ですが、国が医薬分業による院外処方の推進のために、院外の調剤薬局の利益が高くなるように処方せん料、調剤基本料、調剤料等の点数計算体系を設定したために、結果的に院外処方の薬代は、院内処方時に比べて高額になってしまった訳です。

その他、薬を受け取る為に、いちいち病院の外に出て調剤薬局に行くという「二度手間」が省けるというのも院内処方のメリットと言えるでしょう。

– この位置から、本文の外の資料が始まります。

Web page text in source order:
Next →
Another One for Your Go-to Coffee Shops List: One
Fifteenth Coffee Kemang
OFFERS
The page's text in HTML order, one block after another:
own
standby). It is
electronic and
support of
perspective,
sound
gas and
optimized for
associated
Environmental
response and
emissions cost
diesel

又、院内処方の場合、処方する薬の在庫がないということが殆どないため、そのような場合に薬の取り寄せに時間が掛かる、というような事態が発生しないというメリットも考えられます。

次に院内処方のデメリットですが、これは前述した、医薬分業の推進理由にあった、「患者に対して過剰な薬が投与される恐れがある」という点がそのまま当てはまります。

その他、医師のみで処方せん作成から調剤まで行うため、チェック機能が働きにくいという点や、薬剤師から薬に関する詳細な説明が受けられないという点もデメリットと言えるでしょう。

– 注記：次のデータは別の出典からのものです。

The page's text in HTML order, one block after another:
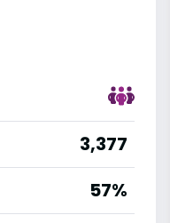
3,377
57%
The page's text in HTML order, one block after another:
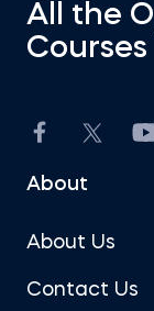
All the
About
About Us
Contact Us
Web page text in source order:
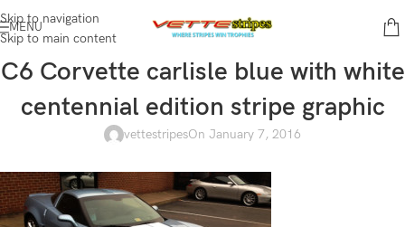
Skip to navigation
Skip to main content
MENU
C6 Corvette carlisle blue with white
centennial edition stripe graphic
vettestripesOn January 7, 2016
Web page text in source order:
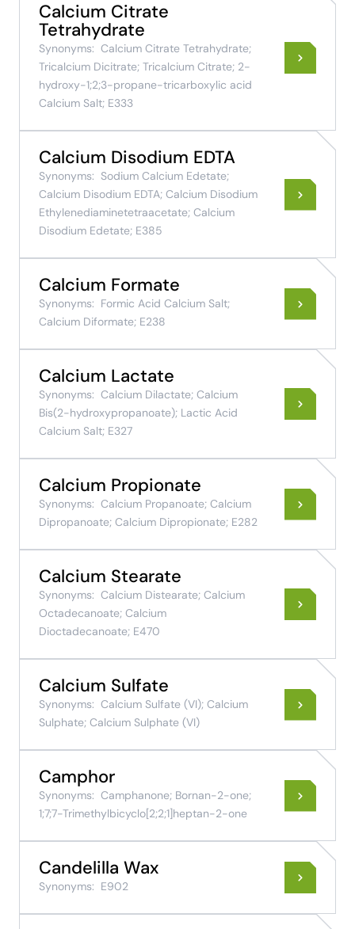
Calcium Citrate
Tetrahydrate
Synonyms: Calcium Citrate Tetrahydrate;
Tricalcium Dicitrate; Tricalcium Citrate; 2-
hydroxy-1;2;3-propane-tricarboxylic acid
Calcium Salt; E333
Calcium Disodium EDTA
Synonyms: Sodium Calcium Edetate;
Calcium Disodium EDTA; Calcium Disodium
Ethylenediaminetetraacetate; Calcium
Disodium Edetate; E385
Calcium Formate
Synonyms: Formic Acid Calcium Salt;
Calcium Diformate; E238
Calcium Lactate
Synonyms: Calcium Dilactate; Calcium
Bis(2-hydroxypropanoate); Lactic Acid
Calcium Salt; E327
Calcium Propionate
Synonyms: Calcium Propanoate; Calcium
Dipropanoate; Calcium Dipropionate; E282
Calcium Stearate
Synonyms: Calcium Distearate; Calcium
Octadecanoate; Calcium
Dioctadecanoate; E470
Calcium Sulfate
Synonyms: Calcium Sulfate (VI); Calcium
Sulphate; Calcium Sulphate (VI)
Camphor
Synonyms: Camphanone; Bornan-2-one;
1;7;7-Trimethylbicyclo[2;2;1]heptan-2-one
Candelilla Wax
Synonyms: E902

国の方針とは異なる為、減少傾向にある院内処方ですが、そのメリットを院外処方側も無視せず取り入れる工夫をし、よりよいシステムを構築する必要があると言えるでしょう。

処方に関する当クリニックの考え

開院にあたり非常に悩んだ末、当クリニックは原則院内処方(一部例外を除く)を採用することにいたしました。前述のように現在では院内処方料が院外処方せん料と比べ各段に安いため、院内処方では薬を多く処方するほど収入が減るようになりました。そのため薬の処方量と関係なく同じ収入が得られる院外処方の方が採算性がよいケースが多く、普及しました。医療機関にとっては院外処方せんと比べると、院内処方では収入が少なくなり経費(調剤のための設備や部屋・人員の確保など)もかかり、煩雑なことも多いのは事実です。しかし、「患者様に喜んでもらえる病院は、患者様に選んでもらえる病院になるはずだ」という信念のもと、院内薬局を設置いたしました。

今後も厚生労働省の医療費抑制策により院内処方の収入がさらに減少すれば、いずれ当クリニックでも医薬分業に切り替えなくてはならなくなるかも知れません。患者様への目に見えないサービスとの観点から、できる限り院内処方を継続したいと考えていますので、ご協力をお願いします。